Get ready for next week to feel like a repeat of the fall of 2008, when the world was introduced to the then little-known governor of Alaska, Sarah Palin. We get to do it all over again, as the failed Vice Presidential candidate's memoir, "Going Rogue: An American Life" is released November 17th.

Her book tour will take her all over the country and all over television. She already has a date with Oprah Winfrey, and repeated appearances on Fox News can't be far behind. Nor can a Tina Fey impersonation on "Saturday Night Live."

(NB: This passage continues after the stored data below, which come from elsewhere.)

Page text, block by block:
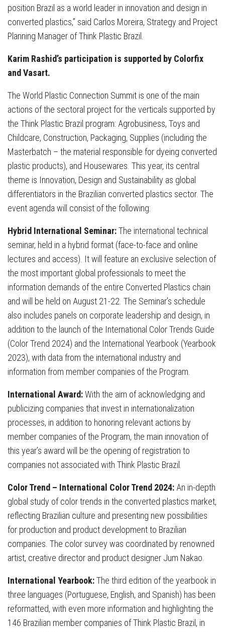
position Brazil as a world leader in innovation and design in
converted plastics,” said Carlos Moreira, Strategy and Project
Planning Manager of Think Plastic Brazil.
Karim Rashid’s participation is supported by Colorfix
and Vasart.
The World Plastic Connection Summit is one of the main
actions of the sectoral project for the verticals supported by
the Think Plastic Brazil program: Agrobusiness, Toys and
Childcare, Construction, Packaging, Supplies (including the
Masterbatch – the material responsible for dyeing converted
plastic products), and Housewares. This year, its central
theme is Innovation, Design and Sustainability as global
differentiators in the Brazilian converted plastics sector. The
event agenda will consist of the following:
Hybrid International Seminar:The international technical
seminar, held in a hybrid format (face-to-face and online
lectures and access). It will feature an exclusive selection of
the most important global professionals to meet the
information demands of the entire Converted Plastics chain
and will be held on August 21-22. The Seminar’s schedule
also includes panels on corporate leadership and design, in
addition to the launch of the International Color Trends Guide
(Color Trend 2024) and the International Yearbook (Yearbook
2023), with data from the international industry and
information from member companies of the Program.
International Award:With the aim of acknowledging and
publicizing companies that invest in internationalization
processes, in addition to honoring relevant actions by
member companies of the Program, the main innovation of
this year’s award will be the opening of registration to
companies not associated with Think Plastic Brazil.
Color Trend – International Color Trend 2024:An in-depth
global study of color trends in the converted plastics market,
reflecting Brazilian culture and presenting new possibilities
for production and product development to Brazilian
companies. The color survey was coordinated by renowned
artist, creative director and product designer Jum Nakao.
International Yearbook:The third edition of the yearbook in
three languages (Portuguese, English, and Spanish) has been
reformatted, with even more information and highlighting the
146 Brazilian member companies of Think Plastic Brazil, in
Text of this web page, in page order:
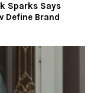
Sparks Says
Define Brand

Publisher HarperCollins is betting big on Palin. The first printing will be huge -- 1.5 million books. In contrast, just after he died, Sen. Ted Kennedy's new book got the same first printing of 1.5 million -- and he's a political icon. The book is already the number 1 best seller on

While the public has not yet seen the book, some associates of Palin received copies last week. Based on conversations with those who have either seen the book or been briefed on it, Time magazine was able to cobble together a list of what readers should expect:

-- just five chapters—but they are very, very long.
-- some score settling with McCain aides she believes ill-served her (names will be named).
-- a hearty bashing of the national media.
-- an account of how her upbringing shaped her maverick sensibilities.
-- a testimonial to the importance of faith in her life.
-- a warm and personal tone, written in Palin's own voice, despite the involvement of a collaborator.

And what they shouldn't expect:

-- Don't look for hefty policy prescriptions.
-- Once source who has seen “Going Rogue” says it does not include an index. That would give Palin a subtle revenge on the party's Washington establishment, whose members tend to flip to the back pages and scan for their own names. If they want to know what Sarah Palin has to say about them, they will have to buy the book—and read the whole thing.

Palin finished the book in record time, in September, just four months after she signed her deal. Of course, she had a lot of time on her hands, after resigning as governor of Alaska in July, abandoning the state after just two and a half years on the job.